Al final de la conferencia, Truman sugirió que los Tres Grandes se reunieran de nuevo en Washington. Attlee, entusiasmado con la propuesta, afirmó que la cumbre sería «un hito en el camino hacia la paz entre nuestros países y en el mundo». Dicha cumbre nunca se celebró. Cuatro días después de la conferencia de Potsdam, el Enola Gay lanzó la bomba atómica estadounidense sobre Hiroshima, arrasándola y matando a decenas de miles de personas. Setenta y dos horas después, le llegó el turno a Nagasaki. Pero no fue hasta el 15 de agosto que el emperador Hirohito anunció la rendición de Japón.
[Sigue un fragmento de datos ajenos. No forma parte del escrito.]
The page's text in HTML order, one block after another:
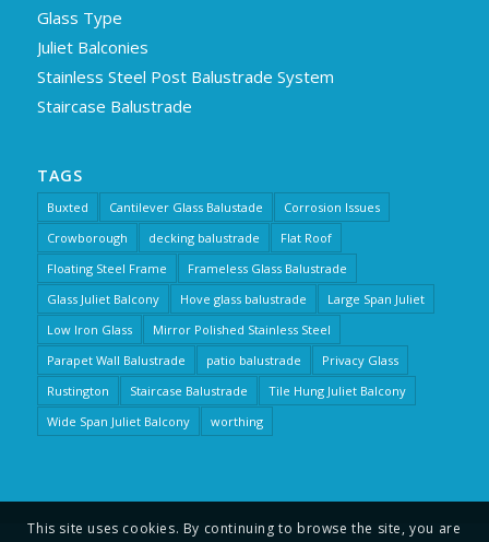
Glass Type
Juliet Balconies
Stainless Steel Post Balustrade System
Staircase Balustrade
TAGS
Buxted Cantilever Glass Balustade
Corrosion Issues
Crowborough
decking balustrade
Flat Roof
Floating Steel Frame
Frameless Glass Balustrade
Glass Juliet Balcony
Hove glass balustrade
Large Span Juliet
Low Iron Glass
Mirror Polished Stainless Steel
Parapet Wall Balustrade
patio balustrade
Privacy Glass
Rustington
Staircase Balustrade
Tile Hung Juliet Balcony
Wide Span Juliet Balcony
worthing
This site uses cookies. By continuing to browse the site, you are
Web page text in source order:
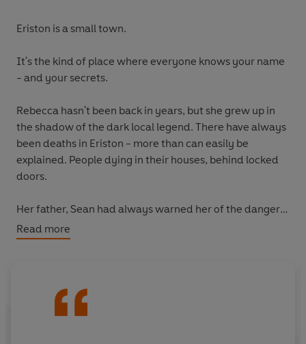
Eriston is a small town.
It's the kind of place where everyone knows your name
- and your secrets.
Rebecca hasn't been back in years, but she grew up in
the shadow of the dark local legend. There have always
been deaths in Eriston - more than can easily be
explained. People dying in their houses, behind locked
doors.
Her father, Sean had always warned her of the dangers.
Don't let him in
of uncovering the town's darkest truth.
Read more

En Potsdam, la cuestión de qué significaba "una Polonia democrática" no se resolvió. Stalin hizo una vaga promesa de celebrar elecciones libres en las zonas bajo control soviético. Sabemos cómo terminó. El Telón de Acero comenzaba a descender sobre Europa, dividiéndola en dos. Era el amanecer de la Guerra Fría. "En cierto sentido", dice el historiador Neiberg, "en Potsdam se sentaron las bases que evitarían que el conflicto soviético-estadounidense se convirtiera en una guerra declarada. Pero el precio lo pagaron los europeos centrales y orientales, que vivirían durante décadas bajo el yugo soviético". Al salir de la conferencia, Stalin le preguntó si estaba satisfecho con su visita a Berlín. Stalin respondió: "El zar Alejandro había llegado a París".